The outcome is more precise than pass or fail.

  1. 01

    Does the candidate clear every critical acceptance rule?

    If yes
    Continue to operational and economic comparison.
    If no
    Reject it or narrow the candidate to a task subset where the critical failure does not apply.
  2. 02

    Is the candidate operationally fit at expected volume?

    If yes
    Compare cost per accepted task and release safety.
    If no
    Shadow it, address limits, or reject it even if offline quality is strong.
  3. 03

    Is the candidate economically better after retries and review?

    If yes
    Select a bounded release pattern.
    If no
    Keep the current route or redesign context, validation, and workflow before another substitution.
  4. 04

    Do failures concentrate in an identifiable subset?

    If yes
    Use partial routing and retain a stronger fallback for that subset.
    If no
    Use gradual traffic release with strict rollback or retain the current model.
  5. 05

    Can the team restore the prior route quickly?

    If yes
    Approve the controlled change with monitoring.
    If no
    Complete rollback work before moving production traffic.

What belongs in the approval record

Someone outside the original evaluation meeting should be able to understand and repeat the decision.

  1. Named task and owner

    The record identifies the workflow task, business owner, technical owner, and reviewer.
  2. Versioned routes

    Current and candidate model, configuration, prompt, retrieval, tools, schema, and fallback are captured.
  3. Evaluation evidence

    Examples, expected outcomes, reviewer notes, critical failures, and unresolved limits are linked.
  4. Economic assumptions

    Volume, token or compute use, retries, fallbacks, and review assumptions are visible rather than implied.
  5. Release and rollback

    Traffic boundary, monitoring band, stop condition, rollback owner, and prior route are explicit.
  6. Re-review date or trigger

    The record states when pricing, model, workload, or failure changes require another comparison.

Questions this article answers

Should a replacement candidate use the same prompt?

Not necessarily. The goal is a fair system comparison under the same workflow requirement.

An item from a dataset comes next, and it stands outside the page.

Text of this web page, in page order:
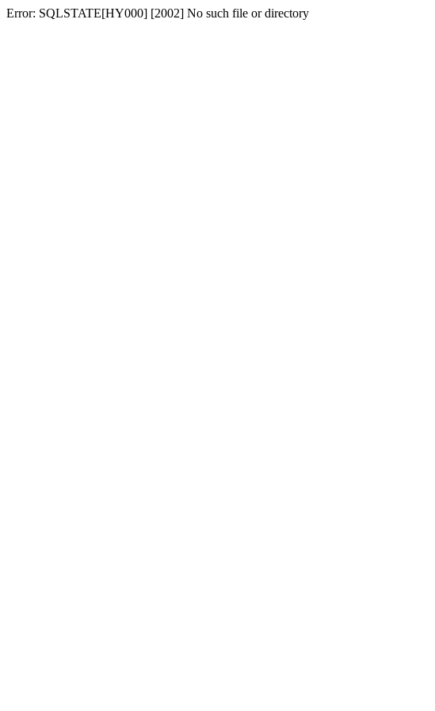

Record configuration differences so the team knows whether gains came from the model, prompt, retrieval, tools, or validation.

How large should the evaluation set be?

Large and varied enough to represent the task decisions that matter. Coverage of critical and difficult classes matters more than a round number. Add production failures over time.

Can a weaker model replace a stronger model?

Yes for a bounded task if it clears that task standard and the workflow catches cases outside its coverage. Capability labels do not replace task evidence.

When should a rejected model be reviewed again?

Revisit when the model, configuration, price, context, workload, or failure-detection design materially changes. Keep the old matrix so the new review starts from known evidence.